The #MeToo Movement Is TIME Magazine's Person Of The Year

To those who wondered if speaking out when they felt forced to stay silent would ever amount to anything, today comes as recognition of a powerful and significant cultural reckoning that took place this year - one that should change things for years to come.

TIME magazine has named "The Silence Breakers" representing people of the #MeToo movement who came forward to report sexual misconduct, as its Person of the Year. It's a move that speaks volumes, made all the more poignant because for so long women and some men were expected or coerced into staying silent when they were victims.   A lot can happen in a year. Trump can cause chaos and grab women "by the pussy" and still be elected president but he is a stark reminder of everything wrong with the world and so, we gather in numbers. We shout louder. We call out those who grossly wronged us.  Harvey Weinstein can go from being the most thanked person at the Oscars (after God) to rightfully being one of the most despised men in the world. Those that we would deem "beloved" in Hollywood have had their dark sides and evil deeds exposed and we have to thank a group of people who decided to be unafraid and speak up - even with the knowledge that their own lives and careers could be ruined in the process.

These are "The Silence Breakers." Some are well-known public figures from Rose McGowan to Taylor Swift and Ashley Judd. Others are less "famous" by name but their battles and stories are just as poignant, just as relevant. Some are activists, reporters, some work 9-5 jobs they can't afford to lose. But while it's noticeable in the piece that fears are still felt - in fact, the magazine reports that "nearly all of the people TIME interviewed about their experiences over six weeks, across many different industries expressed a crushing fear of what would happen to them personally, to their families or to their jobs if they spoke up" - what unites them is shared experience and extraordinary personal courage. Their stories are eerily similar and harrowing but the difference this time is they are voices who refuse to be rendered mute. For themselves, their families, friends or daughters.
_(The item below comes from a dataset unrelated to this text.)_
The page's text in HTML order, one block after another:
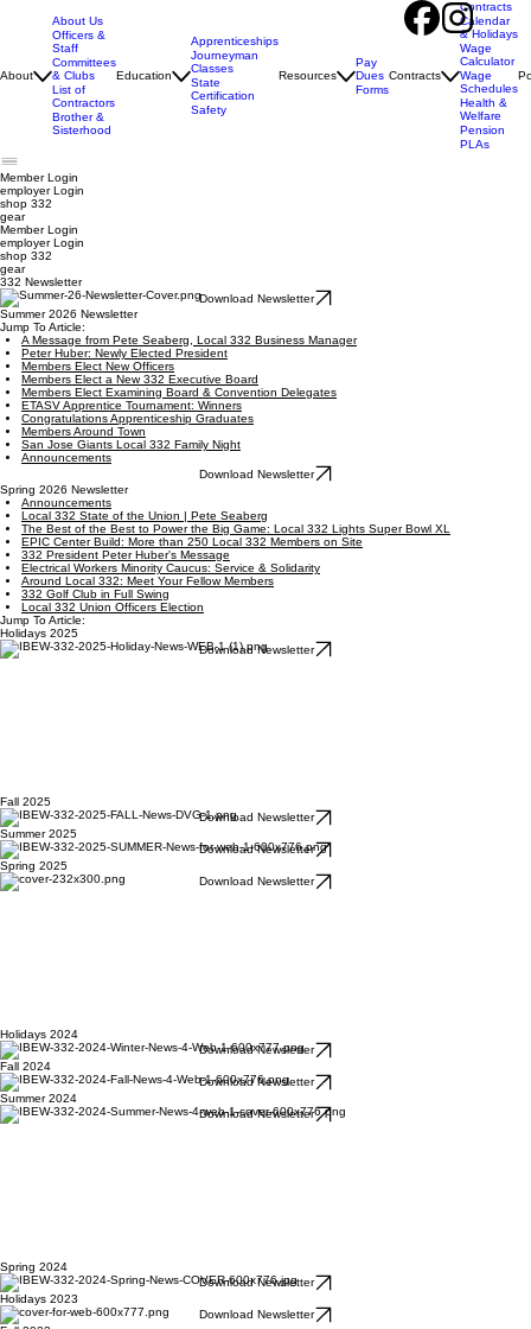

Judd recalls to TIME a screenwriter friend telling her that Weinstein's behaviour was an open secret passed around on the whisper network that had been furrowing through Hollywood for years. This merely allowed for people to warn others to some degree, she says, but there was no route to stop the abuse. "Were we supposed to call some fantasy attorney general of moviedom? "There wasn't a place for us to report these experiences."

McGowan also spoke openly of being cast out of Hollywood for a decade, being largely ignored until the New York Times broke the Weinstein scandal and others publically went on record to expose the once revered Hollywood producer. She's now considered one of the faces of the movement but said the people recalling their traumas were too easily pushed aside."People forget that there's a real person behind this... Someone who was very hurt and very wronged."

The women and men speaking out told TIME they felt shame. And anger. And regret at not having done more.  "Was I somehow asking for this?" is a line that jumps out. But soon, as all of the dozens, then hundreds, then millions of women who came forward with their own stories of harassment became public, fear became fury.

They have had enough. We have had enough. "This reckoning appears to have sprung up overnight. But it has actually been simmering for years, decades, centuries," TIME said. "It became a hashtag, a movement, a reckoning," TIME's editor-in-chief, Edward  Felsenthal wrote in an explanation published on Time's website. "But it began, as great social change nearly always does, with individual acts of courage."


Be sure to read these extraordinary stories of courage and share them wherever and whenever you can. Share your own stories. Use your voice. Your hashtags. Your words.  Because in the words of Rose McGowan, "We're running out of time. I don't have to play nice."